5. Anti Peter Pan Syndrome
We tend to put ourselves into categories, into little molded frames of how we think we should look or behave or what the proper trajectory should be at this point in our lives.
I should get a “real job.” I should settle down. I’m too old/young for that is a classic one. But here’s the thing: there is no age restriction for sailing around the world or climbing Half Dome in Yosemite or writing a book or starting your own company. We limit our opportunities by placing bookends on what we can and cannot do based on our age, our careers, or our relationships. Goals get put on the back-burner because we file them away into these make-believe categories.

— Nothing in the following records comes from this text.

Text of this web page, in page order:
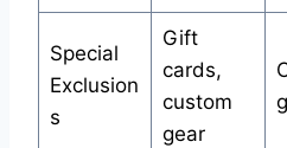
Special
Exclusion
s
Gift
cards,
custom
gear

But think about how many opportunities would open up if we took off these bookends and allowed ourselves the freedom to think that it’s possible. Let me tell you that in the Ironman World Championships race in Hawaii, there is a category for 80+ year olds. If an 80 year old can do an Ironman—and race the damn thing—I think I can give it a shot.
(Need some inspiration? Watch the video below.)
It’s only when you let go of these restrictions that adventure starts to fall into place. You find that epic runs in the rain are awesome. That sliding down a mountain in the snow until you can’t feel your body because it’s so cold is just about the greatest thing since Slip N’ Slides. And singing to the Spice Girls and dancing until your legs are sore and voice is hoarse the next day is the best form of making a fool of yourself.
The more goals you file away under these “categories,” of what you should be doing based on your age, relationship, or job, the more untouched adventures accumulate, and the easier it is to settle down into the norm, to the temporary satisfaction of “one days.”
So go skinnydipping. Do karaoke. Plan a roadtrip. Build a fort in the living room. Have a snowball fight.
6. Option paralysis.
Sometimes when we try to figure out what we want to do we end up with so many options that we’re left more confused than we were in the first place. (And anyone who knows me knows that I am the guiltiest with this one. Ask me to make a decision and I’ll ask you to get comfortable because it could take a while.)
Well, I want to do A but I can't do that if I want to do B. And that conflicts with plan C… And so on. We’re left with so many options that we freeze up thinking about the choices we have in front of us and the decision we need to make. It's like being in a candy shop when we were seven and having the freedom to choose anything we want but only one thing. What do we dooooo?!
The good news is, we’ve gotten through Step 1: Figuring out our options. Step 2 is the hard part: Deciding.
So what do we do when we have 100 different options in front of us? Start with baby steps. We don't need to digest it all at once. Take a breath and start breaking it apart. Need to keep working at your current job for a bit but want to eventually study in Paris? Take a night and weekend French class while you work and save up some money. Want to earn your degree in Psychology but want to travel? Be a weekend warrior and check out all the local awesome trails and nearby nature on the weekends while you kick ass at school. Want to sail around the world being a pastry chef? Take some sailing lessons while you go to culinary school (and feel free to send me some pastries).
The truth is, we’re not going to accomplish all of our goals in one go. Patience is a virtue, and one that I am far, far away from mastering. Start by writing down what you want to accomplish now and work your way to where you want to go. It's okay if it looks like your thoughts just puked everything out on paper and nothing makes sense; it's a process. Be open to altering what you want—your goals and thoughts will probably change down the road anyways.
And after all, hard-defined plans are overrated. The important part is to start moving, to set the decision-making process in motion, and to not let paralysis come between you and your goals.
Relax, breathe, and start somewhere.